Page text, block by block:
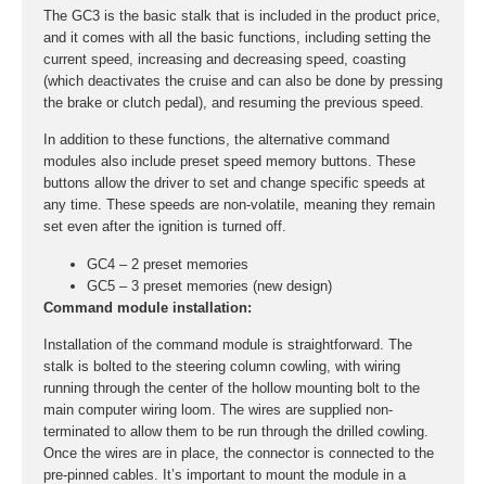
The GC3 is the basic stalk that is included in the product price,
and it comes with all the basic functions, including setting the
current speed, increasing and decreasing speed, coasting
(which deactivates the cruise and can also be done by pressing
the brake or clutch pedal), and resuming the previous speed.
In addition to these functions, the alternative command
modules also include preset speed memory buttons. These
buttons allow the driver to set and change specific speeds at
any time. These speeds are non-volatile, meaning they remain
set even after the ignition is turned off.
GC4 – 2 preset memories
GC5 – 3 preset memories (new design)
Command module installation:
Installation of the command module is straightforward. The
stalk is bolted to the steering column cowling, with wiring
running through the center of the hollow mounting bolt to the
main computer wiring loom. The wires are supplied non-
terminated to allow them to be run through the drilled cowling.
Once the wires are in place, the connector is connected to the
pre-pinned cables. It’s important to mount the module in a
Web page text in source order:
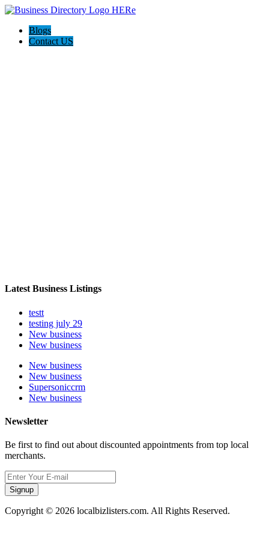
Blogs
Contact US
Latest Business Listings
testt
testing july 29
New business
New business
New business
New business
Supersoniccrm
New business
Newsletter
Be first to find out about discounted appointments from top local
merchants.
Signup
Copyright © 2026 localbizlisters.com. All Rights Reserved.
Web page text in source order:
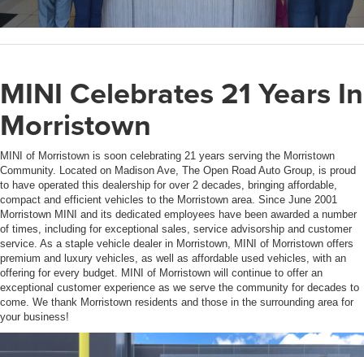
MINI Celebrates 21 Years In
Morristown
MINI of Morristown is soon celebrating 21 years serving the Morristown
Community. Located on Madison Ave, The Open Road Auto Group, is proud
to have operated this dealership for over 2 decades, bringing affordable,
compact and efficient vehicles to the Morristown area. Since June 2001
Morristown MINI and its dedicated employees have been awarded a number
of times, including for exceptional sales, service advisorship and customer
service. As a staple vehicle dealer in Morristown, MINI of Morristown offers
premium and luxury vehicles, as well as affordable used vehicles, with an
offering for every budget. MINI of Morristown will continue to offer an
exceptional customer experience as we serve the community for decades to
come. We thank Morristown residents and those in the surrounding area for
your business!
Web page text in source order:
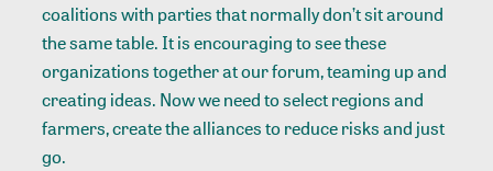
coalitions with parties that normally don’t sit around
the same table. It is encouraging to see these
organizations together at our forum, teaming up and
creating ideas. Now we need to select regions and
farmers, create the alliances to reduce risks and just
go.
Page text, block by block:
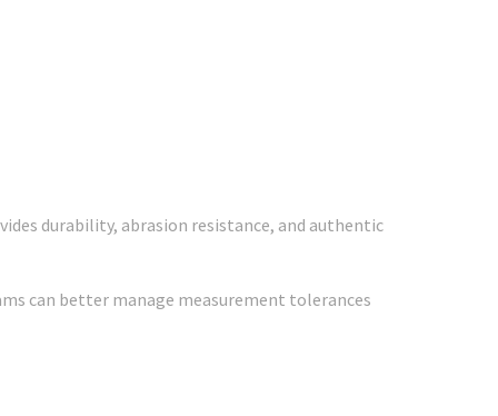
durability, abrasion resistance, and authentic
can better manage measurement tolerances
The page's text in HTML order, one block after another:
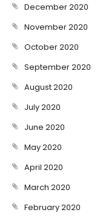
December 2020
November 2020
October 2020
September 2020
August 2020
July 2020
June 2020
May 2020
April 2020
March 2020
February 2020
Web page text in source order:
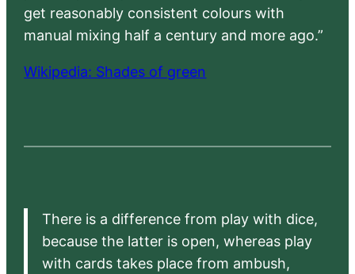
get reasonably consistent colours with
manual mixing half a century and more ago.”
Wikipedia: Shades of green
There is a difference from play with dice,
because the latter is open, whereas play
with cards takes place from ambush,
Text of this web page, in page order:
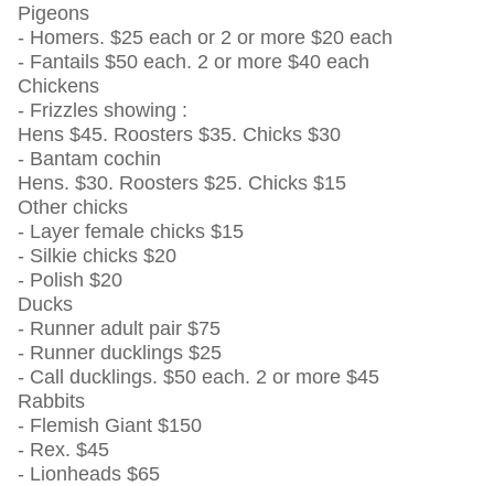
Pigeons
- Homers. $25 each or 2 or more $20 each
- Fantails $50 each. 2 or more $40 each
Chickens
- Frizzles showing :
Hens $45. Roosters $35. Chicks $30
- Bantam cochin
Hens. $30. Roosters $25. Chicks $15
Other chicks
- Layer female chicks $15
- Silkie chicks $20
- Polish $20
Ducks
- Runner adult pair $75
- Runner ducklings $25
- Call ducklings. $50 each. 2 or more $45
Rabbits
- Flemish Giant $150
- Rex. $45
- Lionheads $65
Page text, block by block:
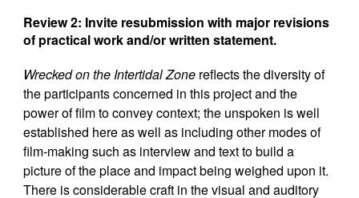
Review 2: Invite resubmission with major revisions
of practical work and/or written statement.
Wrecked on the Intertidal Zone reflects the diversity of
the participants concerned in this project and the
power of film to convey context; the unspoken is well
established here as well as including other modes of
film-making such as interview and text to build a
picture of the place and impact being weighed upon it.
There is considerable craft in the visual and auditory
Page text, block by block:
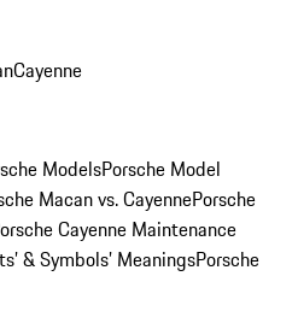
Cayenne
ModelsPorsche Model
Macan vs. CayennePorsche
Cayenne Maintenance
& Symbols’ MeaningsPorsche
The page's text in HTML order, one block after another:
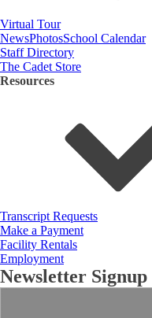
Virtual Tour
NewsPhotosSchool Calendar
Staff Directory
The Cadet Store
Resources
Transcript Requests
Make a Payment
Facility Rentals
Employment
Newsletter Signup
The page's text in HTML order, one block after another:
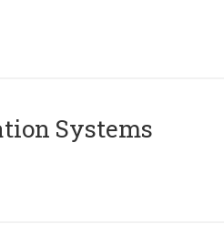
Systems
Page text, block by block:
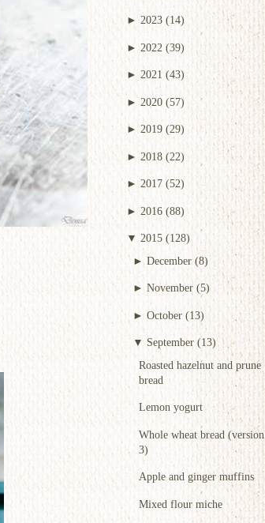
►2023 (14)
► 2022 (39)
► 2021 (43)
►2020 (57)
►2019 (29)
►2018 (22)
► 2017 (52)
► 2016 (88)
▼ 2015 (128)
►December (8)
► November (5)
► October (13)
▼ September (13)
Roasted hazelnut and prune
bread
Lemon yogurt
Whole wheat bread (version
3)
Apple and ginger muffins
Mixed flour miche
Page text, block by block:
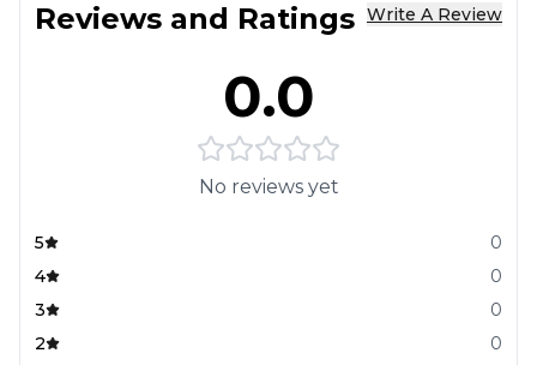
Reviews and Ratings Write A Review
0.0
No reviews yet
5
0
4
0
3
0
2
0
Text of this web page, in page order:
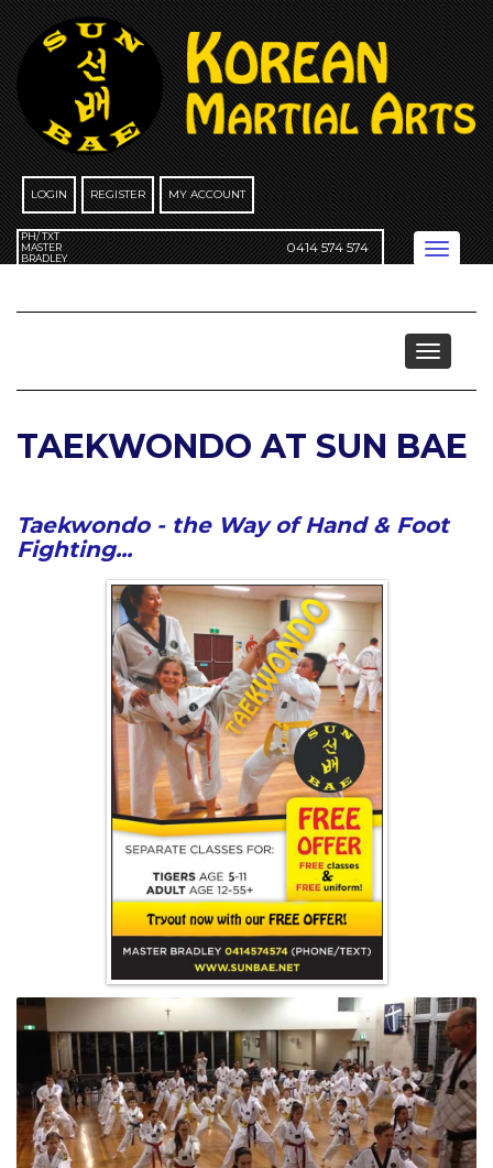
Skip
to
content
MY ACCOUNT
REGISTER
LOGIN
PH/ TXT
MASTER
BRADLEY
0414 574 574
Toggle
navigation
Toggle
TAEKWONDO AT SUN BAE
Taekwondo - the Way of Hand & Foot
Fighting...
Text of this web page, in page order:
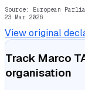
Source: European
23 Mar 2026
View original
Track Marco
organisation
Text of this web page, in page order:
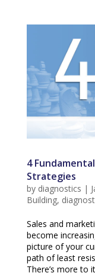
4
Strategies
by diagnostics |
Building,
Sales and
become
picture of your
path of least
There’s more to
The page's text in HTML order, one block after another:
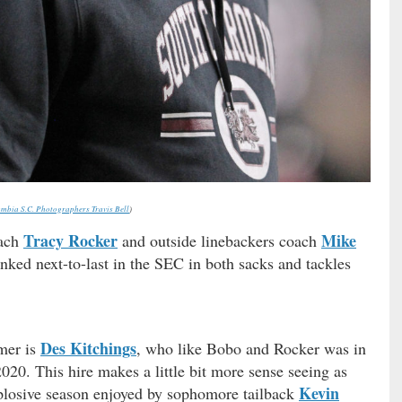
S.C. Photographers Travis Bell)
Tracy Rocker and outside linebackers coach Mike
next-to-last in the SEC in both sacks and tackles
is Des Kitchings, who like Bobo and Rocker was in
This hire makes a little bit more sense seeing as
season enjoyed by sophomore tailback Kevin
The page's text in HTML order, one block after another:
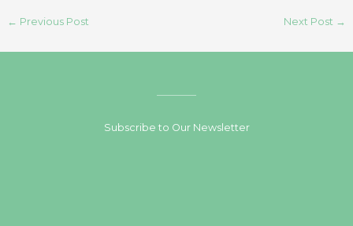
← Previous Post Next Post →
Subscribe to Our Newsletter
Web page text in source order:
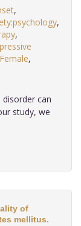
,
,
,
Female,
can
study, we
of
mellitus.
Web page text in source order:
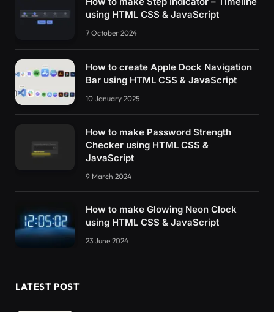
using HTML CSS & JavaScript
7 October 2024
How to create Apple Dock Navigation
Bar using HTML CSS & JavaScript
10 January 2025
How to make Password Strength
Checker using HTML CSS &
JavaScript
9 March 2024
How to make Glowing Neon Clock
using HTML CSS & JavaScript
23 June 2024
LATEST POST
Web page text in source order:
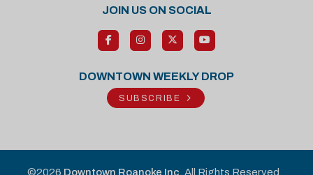
JOIN US ON SOCIAL
DOWNTOWN WEEKLY DROP
SUBSCRIBE
©2026 Downtown Roanoke Inc . All Rights Reserved.
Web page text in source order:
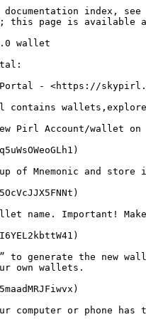
documentation index,
this page is
wallet
- <https://
contains
Pirl Account/wallet
of Mnemonic and
name. Important!
to generate the new
own wallets.
computer or phone

## What needs to be done
Please write out all of the data verbatim, with no pictures in the copy.

## Answer section
Page text, block by block:
The GC3 is the basic stalk that is included in the product price,
and it comes with all the basic functions, including setting the
current speed, increasing and decreasing speed, coasting
(which deactivates the cruise and can also be done by pressing
the brake or clutch pedal), and resuming the previous speed.
In addition to these functions, the alternative command
modules also include preset speed memory buttons. These
buttons allow the driver to set and change specific speeds at
any time. These speeds are non-volatile, meaning they remain
set even after the ignition is turned off.
GC4 – 2 preset memories
GC5 – 3 preset memories (new design)
Command module installation:
Installation of the command module is straightforward. The
stalk is bolted to the steering column cowling, with wiring
running through the center of the hollow mounting bolt to the
main computer wiring loom. The wires are supplied non-
terminated to allow them to be run through the drilled cowling.
Once the wires are in place, the connector is connected to the
pre-pinned cables. It’s important to mount the module in a
Web page text in source order:
Blogs
Contact US
Latest Business Listings
testt
testing july 29
New business
New business
New business
New business
Supersoniccrm
New business
Newsletter
Be first to find out about discounted appointments from top local
merchants.
Signup
Copyright © 2026 localbizlisters.com. All Rights Reserved.
Web page text in source order:
MINI Celebrates 21 Years In
Morristown
MINI of Morristown is soon celebrating 21 years serving the Morristown
Community. Located on Madison Ave, The Open Road Auto Group, is proud
to have operated this dealership for over 2 decades, bringing affordable,
compact and efficient vehicles to the Morristown area. Since June 2001
Morristown MINI and its dedicated employees have been awarded a number
of times, including for exceptional sales, service advisorship and customer
service. As a staple vehicle dealer in Morristown, MINI of Morristown offers
premium and luxury vehicles, as well as affordable used vehicles, with an
offering for every budget. MINI of Morristown will continue to offer an
exceptional customer experience as we serve the community for decades to
come. We thank Morristown residents and those in the surrounding area for
your business!
Web page text in source order:
coalitions with parties that normally don’t sit around
the same table. It is encouraging to see these
organizations together at our forum, teaming up and
creating ideas. Now we need to select regions and
farmers, create the alliances to reduce risks and just
go.
Page text, block by block:
durability, abrasion resistance, and authentic
can better manage measurement tolerances
The page's text in HTML order, one block after another:
December 2020
November 2020
October 2020
September 2020
August 2020
July 2020
June 2020
May 2020
April 2020
March 2020
February 2020
Web page text in source order:
get reasonably consistent colours with
manual mixing half a century and more ago.”
Wikipedia: Shades of green
There is a difference from play with dice,
because the latter is open, whereas play
with cards takes place from ambush,
Text of this web page, in page order:
Pigeons
- Homers. $25 each or 2 or more $20 each
- Fantails $50 each. 2 or more $40 each
Chickens
- Frizzles showing :
Hens $45. Roosters $35. Chicks $30
- Bantam cochin
Hens. $30. Roosters $25. Chicks $15
Other chicks
- Layer female chicks $15
- Silkie chicks $20
- Polish $20
Ducks
- Runner adult pair $75
- Runner ducklings $25
- Call ducklings. $50 each. 2 or more $45
Rabbits
- Flemish Giant $150
- Rex. $45
- Lionheads $65
Page text, block by block:
Review 2: Invite resubmission with major revisions
of practical work and/or written statement.
Wrecked on the Intertidal Zone reflects the diversity of
the participants concerned in this project and the
power of film to convey context; the unspoken is well
established here as well as including other modes of
film-making such as interview and text to build a
picture of the place and impact being weighed upon it.
There is considerable craft in the visual and auditory
Page text, block by block:
Cayenne
ModelsPorsche Model
Macan vs. CayennePorsche
Cayenne Maintenance
& Symbols’ MeaningsPorsche
The page's text in HTML order, one block after another:
Virtual Tour
NewsPhotosSchool Calendar
Staff Directory
The Cadet Store
Resources
Transcript Requests
Make a Payment
Facility Rentals
Employment
Newsletter Signup
The page's text in HTML order, one block after another:
Systems
Page text, block by block:
►2023 (14)
► 2022 (39)
► 2021 (43)
►2020 (57)
►2019 (29)
►2018 (22)
► 2017 (52)
► 2016 (88)
▼ 2015 (128)
►December (8)
► November (5)
► October (13)
▼ September (13)
Roasted hazelnut and prune
bread
Lemon yogurt
Whole wheat bread (version
3)
Apple and ginger muffins
Mixed flour miche
Page text, block by block:
Reviews and Ratings Write A Review
0.0
No reviews yet
5
0
4
0
3
0
2
0
Text of this web page, in page order:
Skip
to
content
MY ACCOUNT
REGISTER
LOGIN
PH/ TXT
MASTER
BRADLEY
0414 574 574
Toggle
navigation
Toggle
TAEKWONDO AT SUN BAE
Taekwondo - the Way of Hand & Foot
Fighting...
Text of this web page, in page order:
Source: European
23 Mar 2026
View original
Track Marco
organisation
Text of this web page, in page order:
4
Strategies
by diagnostics |
Building,
Sales and
become
picture of your
path of least
There’s more to
The page's text in HTML order, one block after another:
S.C. Photographers Travis Bell)
Tracy Rocker and outside linebackers coach Mike
next-to-last in the SEC in both sacks and tackles
is Des Kitchings, who like Bobo and Rocker was in
This hire makes a little bit more sense seeing as
season enjoyed by sophomore tailback Kevin
The page's text in HTML order, one block after another:
← Previous Post Next Post →
Subscribe to Our Newsletter
Web page text in source order:
,
,
,
Female,
can
study, we
of
mellitus.
Web page text in source order:
using HTML CSS & JavaScript
7 October 2024
How to create Apple Dock Navigation
Bar using HTML CSS & JavaScript
10 January 2025
How to make Password Strength
Checker using HTML CSS &
JavaScript
9 March 2024
How to make Glowing Neon Clock
using HTML CSS & JavaScript
23 June 2024
LATEST POST
Web page text in source order:
JOIN US ON SOCIAL
DOWNTOWN WEEKLY DROP
SUBSCRIBE
©2026 Downtown Roanoke Inc . All Rights Reserved.
Web page text in source order:
documentation index,
this page is
wallet
- <https://
contains
Pirl Account/wallet
of Mnemonic and
name. Important!
to generate the new
own wallets.
computer or phone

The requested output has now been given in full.